Soap2Soap: マルチエージェント連携による長編映画風動画のリメイク

要旨

本論文では、シリーズレベルの映画的リメイク、すなわち数百のショットにわたってナラティブ構造、振付動作、キャラクターのアイデンティティを厳密に保持しながら、スタイル変換や俳優の差し替えによって全エピソードや映画を変換する長期的なビデオ間生成問題を研究する。既存のビデオ生成・編集パイプラインは、大きなカメラ動作や視点変更の下で、増幅されるアイデンティティのドリフト、背景の変異、意味の浸食により、この領域ではしばしば機能不全に陥る。我々はSoap2Soapを提案する。これは、デュアルブリッジ一貫性機構を通じて長期的な言語-視覚的一貫性を強制するマルチエージェントフレームワークである。この機構は、永続的な意味的バックボーンとして機能するシーン認識型JSONスクリプトと、シーンレベルおよびショットレベルの両方で動的に割り当てられる視覚参照アンカーから構成される。ビデオ合成前のドリフトを抑制するために、我々はバッチキーフレーム一貫性を導入する。これは、グリッドベースの定式化により共有潜在コンテキスト内で複数のキーフレームを同時に生成するものである。閉ループ検証エージェントはさらに、アイデンティティ、安定性、整合性を監査し、選択的再生成をトリガーする。SoapBenchでの実験は、長期的な一貫性とナラティブの忠実性において、商用ビデオ生成APIを大きく上回る改善を示している。

English

We study series-level cinematic remaking, a long-horizon video-to-video generation problem that localizes full episodes or films via stylization or actor replacement while strictly preserving narrative structure, motion choreography, and character identity across hundreds of shots. Existing video generation and editing pipelines often break down in this regime due to compounding identity drift, background mutation, and semantic erosion under large camera motions and viewpoint changes. We propose Soap2Soap, a multi-agent framework that enforces long-term language-visual consistency through a Dual-Bridge Consistency mechanism: a scene-aware JSON screenplay serving as a persistent semantic backbone, and dynamically allocated visual reference anchors at both scene and shot levels.

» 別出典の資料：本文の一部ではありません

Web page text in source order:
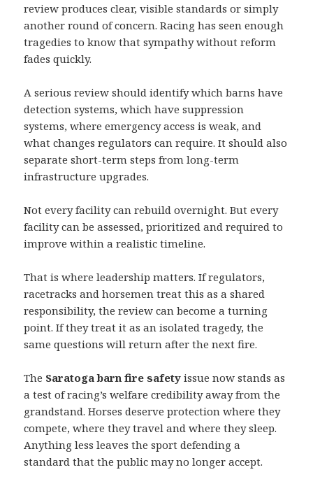
review produces clear, visible standards or simply
another round of concern. Racing has seen enough
tragedies to know that sympathy without reform
fades quickly.
A serious review should identify which barns have
detection systems, which have suppression
systems, where emergency access is weak, and
what changes regulators can require. It should also
separate short-term steps from long-term
infrastructure upgrades.
Not every facility can rebuild overnight. But every
facility can be assessed, prioritized and required to
improve within a realistic timeline.
That is where leadership matters. If regulators,
racetracks and horsemen treat this as a shared
responsibility, the review can become a turning
point. If they treat it as an isolated tragedy, the
same questions will return after the next fire.
The Saratoga barn fire safety issue now stands as
a test of racing’s welfare credibility away from the
grandstand. Horses deserve protection where they
compete, where they travel and where they sleep.
Anything less leaves the sport defending a
standard that the public may no longer accept.
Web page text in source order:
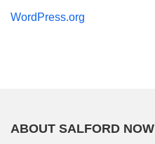
WordPress.org
ABOUT SALFORD NOW
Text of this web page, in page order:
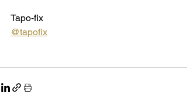
Tapo-fix
@tapofix
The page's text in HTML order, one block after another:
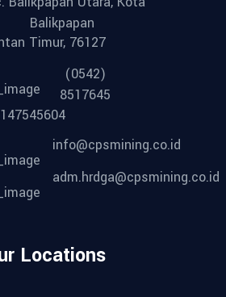
Balikpapan
Timur, 76127
(0542)
8517645
info@cpsmining.co.id
adm.hrdga@cpsmining.co.id
Locations
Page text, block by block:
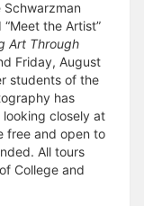
Schwarzman
the Artist”
Art Through
Friday, August
students of the
has
closely at
free and open to
All tours
College and
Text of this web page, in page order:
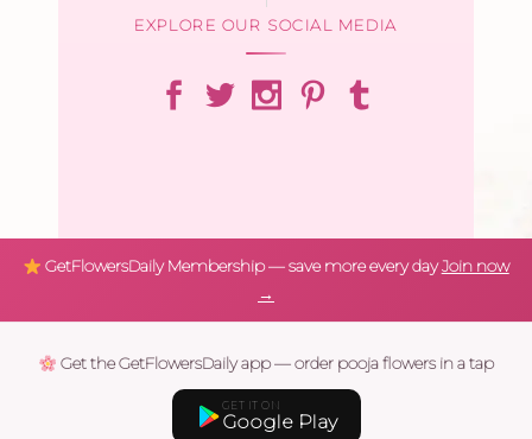
EXPLORE OUR SOCIAL MEDIA
GetFlowersDaily Membership — save more every dayJoin now
→
Get the GetFlowersDaily app — order pooja flowers in a tap
GET IT ON
Google Play
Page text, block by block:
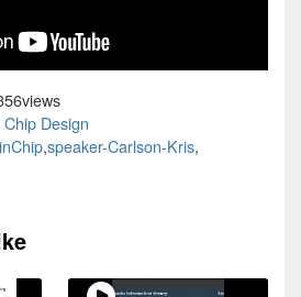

To suppress drift before video synthesis, we introduce batch keyframe consistency, jointly generating multiple keyframes in a shared latent context via a grid-based formulation. A closed-loop verification agent further audits identity, stability, and alignment to trigger selective regeneration. Experiments on SoapBench demonstrate strong improvements over commercial video generation APIs in long-term consistency and narrative fidelity.